QuarkusはLog4Jの脆弱性の影響を受けません。

セキュリティスキャンを行うツールは、推移的依存関係と、実際にアプリケーションにバンドルされたり設定されたりするものを区別するほど賢くはありません。

そのため、このようなツールから、Quarkusやそのエコシステム内の一部のエクステンションが影響を受けていると偽って報告されることがありますが、実際には影響を受けていません。

このような発見の例として、Camel NSQ、Camel Corda 、Vert.xがあり、 これらの依存関係にはlog4j-core.jarが含まれていますが、Quarkusを使用する際には決して使われず、いかなる形でも有効にはなりません。

QuarkusおよびQuarkusエクステンションでは、このような誤検出を減らすためのアップデートが行われていることが確認出来ます。Quarkusのユーザーおよび消費者として、アプリケーションはlog4jの脆弱性にさらされることはありません。

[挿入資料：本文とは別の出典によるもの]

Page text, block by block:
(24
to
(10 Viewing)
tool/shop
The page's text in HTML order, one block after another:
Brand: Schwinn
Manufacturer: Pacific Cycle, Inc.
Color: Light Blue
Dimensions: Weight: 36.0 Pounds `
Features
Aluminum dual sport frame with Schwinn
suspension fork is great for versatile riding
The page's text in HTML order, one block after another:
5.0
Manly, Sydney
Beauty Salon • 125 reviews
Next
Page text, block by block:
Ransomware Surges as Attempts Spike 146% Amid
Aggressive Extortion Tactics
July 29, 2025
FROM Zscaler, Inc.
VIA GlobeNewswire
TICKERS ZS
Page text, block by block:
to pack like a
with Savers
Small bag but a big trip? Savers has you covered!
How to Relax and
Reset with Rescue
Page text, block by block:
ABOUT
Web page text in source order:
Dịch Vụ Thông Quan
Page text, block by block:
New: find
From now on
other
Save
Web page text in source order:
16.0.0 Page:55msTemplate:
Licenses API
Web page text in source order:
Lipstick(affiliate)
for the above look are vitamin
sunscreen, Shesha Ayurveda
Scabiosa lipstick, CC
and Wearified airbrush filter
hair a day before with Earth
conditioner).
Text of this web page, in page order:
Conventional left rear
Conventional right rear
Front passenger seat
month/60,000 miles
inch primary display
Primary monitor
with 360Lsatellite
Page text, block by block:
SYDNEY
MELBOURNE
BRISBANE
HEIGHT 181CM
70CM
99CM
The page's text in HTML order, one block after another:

Red Hatの製品セキュリティ情報 には、"Red]Hat Integration Camel Extensions for Quarkus" が影響を受けると記載されています。これは、Red Hatの製品化されたビルド中に、Maven依存関係の推移的な性質により、生成されたMavenリポジトリのZIPファイルにlog4j-core.jarが含まれたため、このように分類されています。つまり、Camel Quarkusを使用している場合は、log4jの脆弱性の影響を受けませんが、Red Hat製品は技術的にlog4j-core.jarを「出荷」しているので、影響を受けるとマークされています。

Camelチームは、このMavenリポジトリのZIPファイルからlog4jを削除するためのアップデートを行います。QuarkusまたはCamel Quarkusのユーザーとして、影響を受けることはありません。

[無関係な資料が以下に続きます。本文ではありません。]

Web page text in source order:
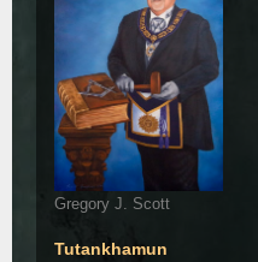
Gregory J. Scott
Tutankhamun
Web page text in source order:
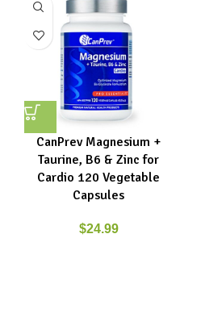
CanPrev Magnesium +
Taurine, B6 & Zinc for
Cardio 120 Vegetable
Capsules
$24.99
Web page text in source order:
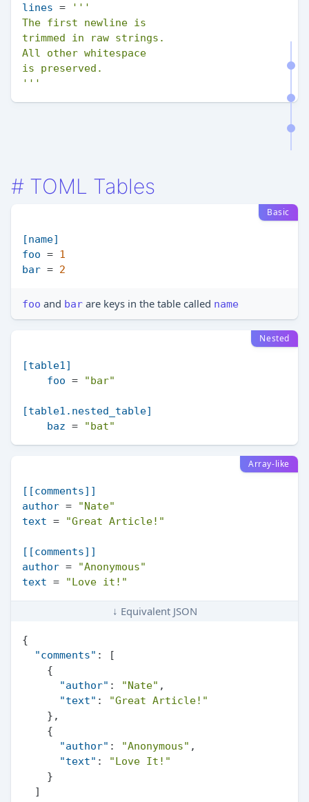
lines =
'''
The first newline is
trimmed in raw strings.
All other whitespace
is preserved.
'''
# TOML Tables
Basic
[name]
foo = 1
bar = 2
foo and bar are keys in the table called name
Nested
[table1]
foo = "bar"
[table1.nested_table]
baz = "bat"
Array-like
[[comments]]
author =
"Nate"
text = "Great Article!"
[[comments]]
author =
"Anonymous"
text = "Love it!"
↓ Equivalent JSON
{
"comments" :
[
{
"author" : "Nate" ,
"text" :
"Great Article!"
} ,
{
"author" : "Anonymous" ,
"text" :
"Love It!"
}
]
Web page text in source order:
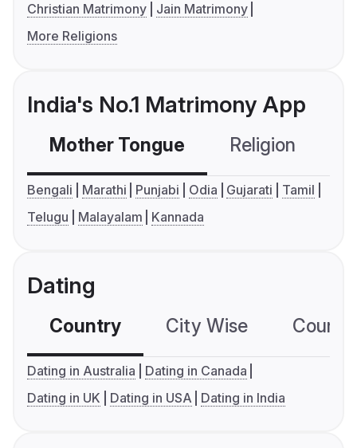
Christian Matrimony
Jain Matrimony
More Religions
India's No.1 Matrimony App
Mother Tongue Religion
Bengali Marathi Punjabi Odia Gujarati
Tamil
Telugu
Malayalam Kannada
Dating
Country City Wise
Dating in Australia
Dating in Canada
Dating in UK
Dating in USA Dating in India
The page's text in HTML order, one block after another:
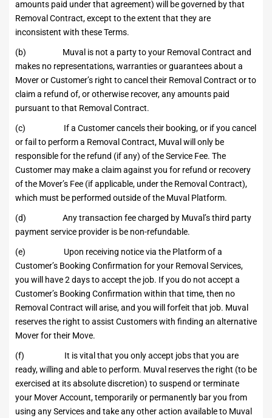
amounts paid under that agreement) will be governed by that
Removal Contract, except to the extent that they are
inconsistent with these Terms.
(b) Muval is not a party to your Removal Contract and
makes no representations, warranties or guarantees about a
Mover or Customer’s right to cancel their Removal Contract or to
claim a refund of, or otherwise recover, any amounts paid
pursuant to that Removal Contract.
(c) If a Customer cancels their booking, or if you cancel
or fail to perform a Removal Contract, Muval will only be
responsible for the refund (if any) of the Service Fee. The
Customer may make a claim against you for refund or recovery
of the Mover’s Fee (if applicable, under the Removal Contract),
which must be performed outside of the Muval Platform.
(d) Any transaction fee charged by Muval’s third party
payment service provider is be non-refundable.
(e) Upon receiving notice via the Platform of a
Customer’s Booking Confirmation for your Removal Services,
you will have 2 days to accept the job. If you do not accept a
Customer’s Booking Confirmation within that time, then no
Removal Contract will arise, and you will forfeit that job. Muval
reserves the right to assist Customers with finding an alternative
Mover for their Move.
(f) It is vital that you only accept jobs that you are
ready, willing and able to perform. Muval reserves the right (to be
exercised at its absolute discretion) to suspend or terminate
your Mover Account, temporarily or permanently bar you from
using any Services and take any other action available to Muval
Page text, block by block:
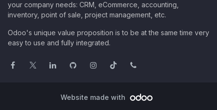
your company needs: CRM, eCommerce, accounting,
inventory, point of sale, project management, etc.
Odoo's unique value proposition is to be at the same time very
easy to use and fully integrated.
Website made with
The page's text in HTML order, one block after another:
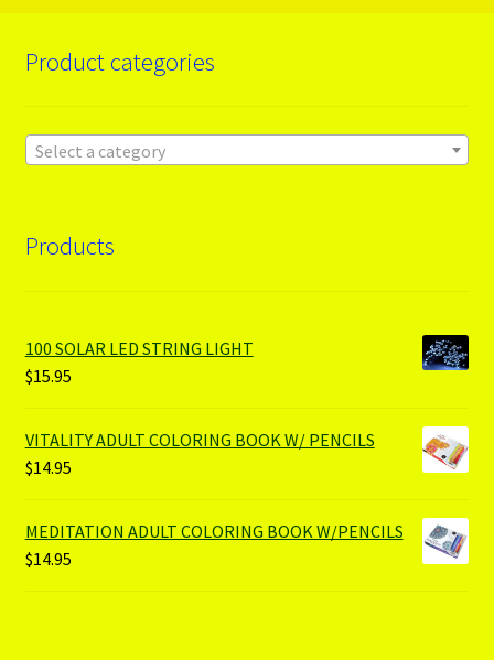
Product categories
Select a category
Products
100 SOLAR LED STRING LIGHT
$15.95
VITALITY ADULT COLORING BOOK W/ PENCILS
$14.95
MEDITATION ADULT COLORING BOOK W/PENCILS
$14.95
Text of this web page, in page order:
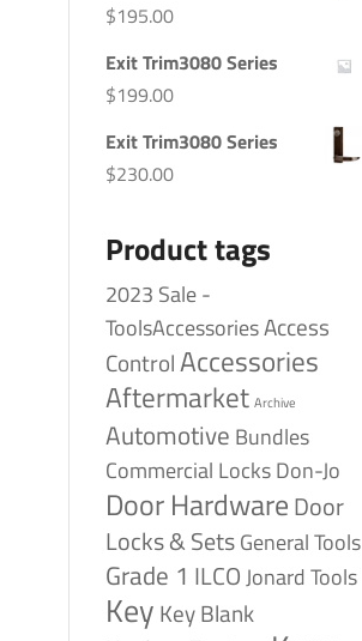
$195.00
Exit Trim3080 Series
$199.00
Exit Trim3080 Series
$230.00
Product tags
2023 Sale -
ToolsAccessoriesAccess
ControlAccessories
Aftermarket Archive
Automotive Bundles
Commercial LocksDon-Jo
Door HardwareDoor
Locks & SetsGeneral Tools
Grade 1 ILCOJonard Tools
Key Key Blank

Quarkus自体はLog4jコア実装ライブラリを使用または有効にしませんが、Quarkusまたは他の汎用Javaベースのフレームワークで構築されたアプリケーションは、カスタムコードでデフォルトのログ機能を回避することが常に可能です。

さらに、アプリケーションの依存関係を監査したり、 log4j2.formatMsgNoLookups システムプロパティを true に設定したりすることをお勧めします。後者は、この脆弱性が意図せずに含まれてしまうことを防ぎます。これを行う簡単な方法は、Quarkusのコマンドラインに -Dlog4j2.formatMsgNoLookups=true を追加することです。

しかしながら、もし何らかの理由でクラスパスにlog4j-coreがあり、ログを取るように設定されているならば、最善の行動は、それがバージョン2.16以上にアップグレードされていることを確認することです。

この脆弱性の後、我々は他の同様の問題が現れるのを見てきました - log4jの脆弱性ほど深刻ではありませんが、我々は積極的に監視しており、状況が変わればこのブログとQuarkus公式Github Discussionsの発表トピックをアップグレードします。

この重大な問題に迅速に対応したJavaとセキュリティコミュニティ、特にLog4J 2のコントリビューターに賞賛を送ります。

特に、この脆弱性の影響を受けているプロジェクトを迅速に公開することを可能にした、SonatypeのOSSリポジトリホスティングに感謝いたします。